*Exercise requirements*: If a record holds a picture, leave the picture out, but write out everything else exactly.

Segment Start: Data

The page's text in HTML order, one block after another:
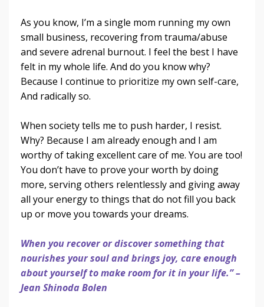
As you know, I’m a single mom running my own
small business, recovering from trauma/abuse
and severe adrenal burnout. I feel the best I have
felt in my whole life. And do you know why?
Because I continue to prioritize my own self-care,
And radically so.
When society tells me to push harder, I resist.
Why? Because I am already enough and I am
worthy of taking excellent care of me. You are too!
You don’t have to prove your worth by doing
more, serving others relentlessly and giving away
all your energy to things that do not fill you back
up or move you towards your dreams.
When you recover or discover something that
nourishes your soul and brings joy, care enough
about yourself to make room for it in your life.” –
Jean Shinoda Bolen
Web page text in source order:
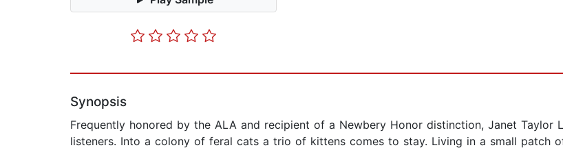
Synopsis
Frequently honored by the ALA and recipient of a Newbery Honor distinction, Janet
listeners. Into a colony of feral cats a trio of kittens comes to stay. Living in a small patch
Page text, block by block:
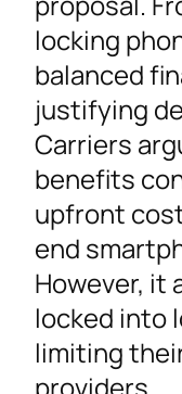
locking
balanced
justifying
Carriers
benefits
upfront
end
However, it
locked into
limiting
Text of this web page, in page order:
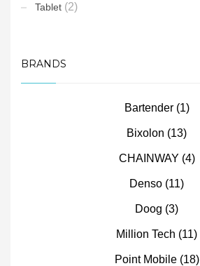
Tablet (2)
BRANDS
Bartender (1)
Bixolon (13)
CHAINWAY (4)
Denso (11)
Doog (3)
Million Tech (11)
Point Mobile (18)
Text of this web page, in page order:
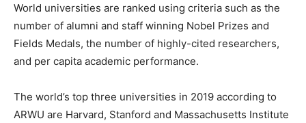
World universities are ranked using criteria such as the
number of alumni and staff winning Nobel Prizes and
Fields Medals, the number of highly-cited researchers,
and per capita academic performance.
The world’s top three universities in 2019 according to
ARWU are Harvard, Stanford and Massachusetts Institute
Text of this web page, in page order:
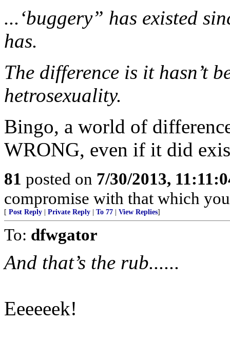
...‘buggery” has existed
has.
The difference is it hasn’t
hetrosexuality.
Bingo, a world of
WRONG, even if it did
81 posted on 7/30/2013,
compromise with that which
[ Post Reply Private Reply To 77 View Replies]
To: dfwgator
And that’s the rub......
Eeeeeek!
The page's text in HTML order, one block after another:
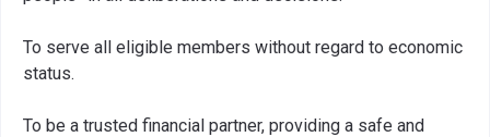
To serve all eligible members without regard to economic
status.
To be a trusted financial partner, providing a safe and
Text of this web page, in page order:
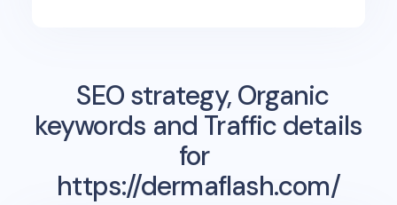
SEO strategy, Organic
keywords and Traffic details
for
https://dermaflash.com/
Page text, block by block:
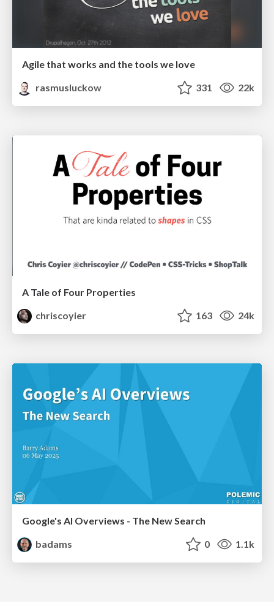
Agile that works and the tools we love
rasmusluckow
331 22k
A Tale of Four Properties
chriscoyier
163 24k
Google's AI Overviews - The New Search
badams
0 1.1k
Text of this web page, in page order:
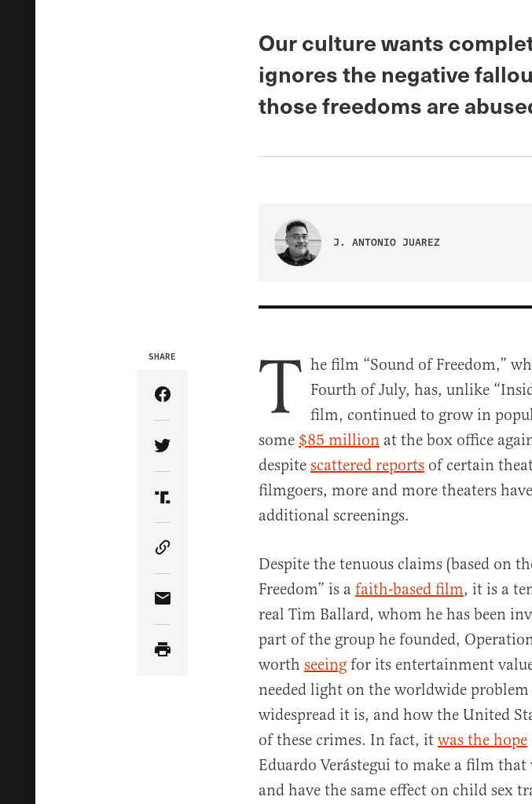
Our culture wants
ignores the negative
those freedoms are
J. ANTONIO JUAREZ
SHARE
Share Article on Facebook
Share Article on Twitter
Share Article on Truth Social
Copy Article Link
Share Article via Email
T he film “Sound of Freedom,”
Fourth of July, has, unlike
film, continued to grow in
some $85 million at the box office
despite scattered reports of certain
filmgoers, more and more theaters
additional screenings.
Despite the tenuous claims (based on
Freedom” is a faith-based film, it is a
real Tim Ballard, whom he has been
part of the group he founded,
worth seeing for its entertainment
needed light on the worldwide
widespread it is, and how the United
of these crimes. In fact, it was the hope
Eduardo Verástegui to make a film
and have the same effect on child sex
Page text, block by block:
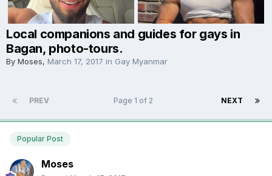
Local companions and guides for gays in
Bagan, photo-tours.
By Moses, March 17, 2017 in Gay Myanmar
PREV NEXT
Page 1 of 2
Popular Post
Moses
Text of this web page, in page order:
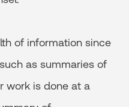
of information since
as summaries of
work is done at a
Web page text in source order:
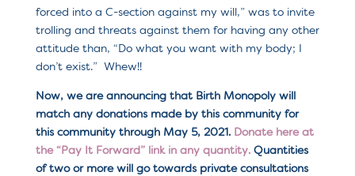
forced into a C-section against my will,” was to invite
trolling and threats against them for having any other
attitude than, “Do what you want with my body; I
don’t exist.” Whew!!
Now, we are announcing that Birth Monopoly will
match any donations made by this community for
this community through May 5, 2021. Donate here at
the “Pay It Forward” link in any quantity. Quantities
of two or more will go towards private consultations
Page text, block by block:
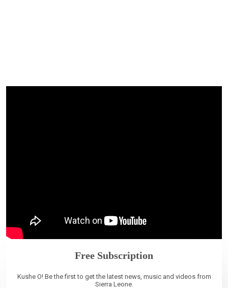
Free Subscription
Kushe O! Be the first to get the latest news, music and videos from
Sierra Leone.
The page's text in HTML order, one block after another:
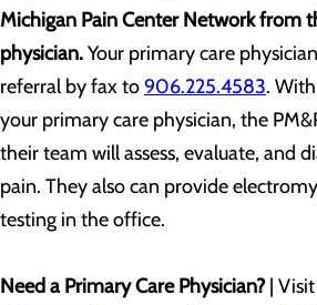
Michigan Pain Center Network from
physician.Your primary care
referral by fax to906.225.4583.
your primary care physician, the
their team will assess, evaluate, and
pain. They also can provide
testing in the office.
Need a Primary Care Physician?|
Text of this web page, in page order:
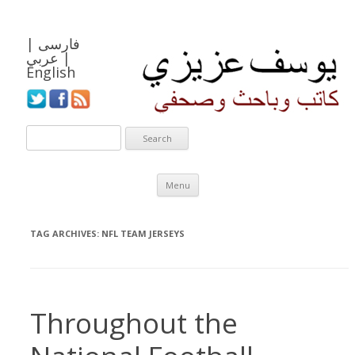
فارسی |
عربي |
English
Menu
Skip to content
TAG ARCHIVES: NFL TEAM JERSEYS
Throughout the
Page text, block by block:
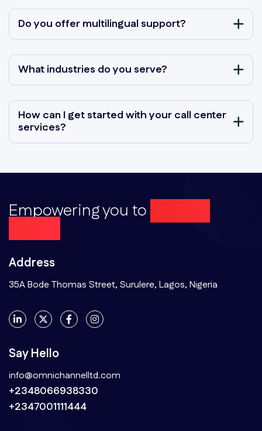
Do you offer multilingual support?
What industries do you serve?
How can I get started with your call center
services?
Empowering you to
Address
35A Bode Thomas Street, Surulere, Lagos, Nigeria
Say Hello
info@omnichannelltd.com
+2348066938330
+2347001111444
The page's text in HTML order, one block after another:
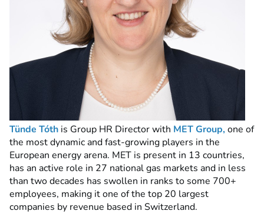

Segment End: Data

*Answer to this exercise*:
The page's text in HTML order, one block after another:
As you know, I’m a single mom running my own
small business, recovering from trauma/abuse
and severe adrenal burnout. I feel the best I have
felt in my whole life. And do you know why?
Because I continue to prioritize my own self-care,
And radically so.
When society tells me to push harder, I resist.
Why? Because I am already enough and I am
worthy of taking excellent care of me. You are too!
You don’t have to prove your worth by doing
more, serving others relentlessly and giving away
all your energy to things that do not fill you back
up or move you towards your dreams.
When you recover or discover something that
nourishes your soul and brings joy, care enough
about yourself to make room for it in your life.” –
Jean Shinoda Bolen
Web page text in source order:
Synopsis
Frequently honored by the ALA and recipient of a Newbery Honor distinction, Janet
listeners. Into a colony of feral cats a trio of kittens comes to stay. Living in a small patch
Page text, block by block:
locking
balanced
justifying
Carriers
benefits
upfront
end
However, it
locked into
limiting
Text of this web page, in page order:
Tablet (2)
BRANDS
Bartender (1)
Bixolon (13)
CHAINWAY (4)
Denso (11)
Doog (3)
Million Tech (11)
Point Mobile (18)
Text of this web page, in page order:
World universities are ranked using criteria such as the
number of alumni and staff winning Nobel Prizes and
Fields Medals, the number of highly-cited researchers,
and per capita academic performance.
The world’s top three universities in 2019 according to
ARWU are Harvard, Stanford and Massachusetts Institute
Text of this web page, in page order:
...‘buggery” has existed
has.
The difference is it hasn’t
hetrosexuality.
Bingo, a world of
WRONG, even if it did
81 posted on 7/30/2013,
compromise with that which
[ Post Reply Private Reply To 77 View Replies]
To: dfwgator
And that’s the rub......
Eeeeeek!
The page's text in HTML order, one block after another:
To serve all eligible members without regard to economic
status.
To be a trusted financial partner, providing a safe and
Text of this web page, in page order:
SEO strategy, Organic
keywords and Traffic details
for
https://dermaflash.com/
Page text, block by block:
Agile that works and the tools we love
rasmusluckow
331 22k
A Tale of Four Properties
chriscoyier
163 24k
Google's AI Overviews - The New Search
badams
0 1.1k
Text of this web page, in page order:
Our culture wants
ignores the negative
those freedoms are
J. ANTONIO JUAREZ
SHARE
Share Article on Facebook
Share Article on Twitter
Share Article on Truth Social
Copy Article Link
Share Article via Email
T he film “Sound of Freedom,”
Fourth of July, has, unlike
film, continued to grow in
some $85 million at the box office
despite scattered reports of certain
filmgoers, more and more theaters
additional screenings.
Despite the tenuous claims (based on
Freedom” is a faith-based film, it is a
real Tim Ballard, whom he has been
part of the group he founded,
worth seeing for its entertainment
needed light on the worldwide
widespread it is, and how the United
of these crimes. In fact, it was the hope
Eduardo Verástegui to make a film
and have the same effect on child sex
Page text, block by block:
Local companions and guides for gays in
Bagan, photo-tours.
By Moses, March 17, 2017 in Gay Myanmar
PREV NEXT
Page 1 of 2
Popular Post
Moses
Text of this web page, in page order:
of information since
as summaries of
work is done at a
Web page text in source order:
forced into a C-section against my will,” was to invite
trolling and threats against them for having any other
attitude than, “Do what you want with my body; I
don’t exist.” Whew!!
Now, we are announcing that Birth Monopoly will
match any donations made by this community for
this community through May 5, 2021. Donate here at
the “Pay It Forward” link in any quantity. Quantities
of two or more will go towards private consultations
Page text, block by block:
Free Subscription
Kushe O! Be the first to get the latest news, music and videos from
Sierra Leone.
The page's text in HTML order, one block after another:
Michigan Pain Center Network from
physician.Your primary care
referral by fax to906.225.4583.
your primary care physician, the
their team will assess, evaluate, and
pain. They also can provide
testing in the office.
Need a Primary Care Physician?|
Text of this web page, in page order:
فارسی |
عربي |
English
Menu
Skip to content
TAG ARCHIVES: NFL TEAM JERSEYS
Throughout the
Page text, block by block:
Do you offer multilingual support?
What industries do you serve?
How can I get started with your call center
services?
Empowering you to
Address
35A Bode Thomas Street, Surulere, Lagos, Nigeria
Say Hello
info@omnichannelltd.com
+2348066938330
+2347001111444
The page's text in HTML order, one block after another:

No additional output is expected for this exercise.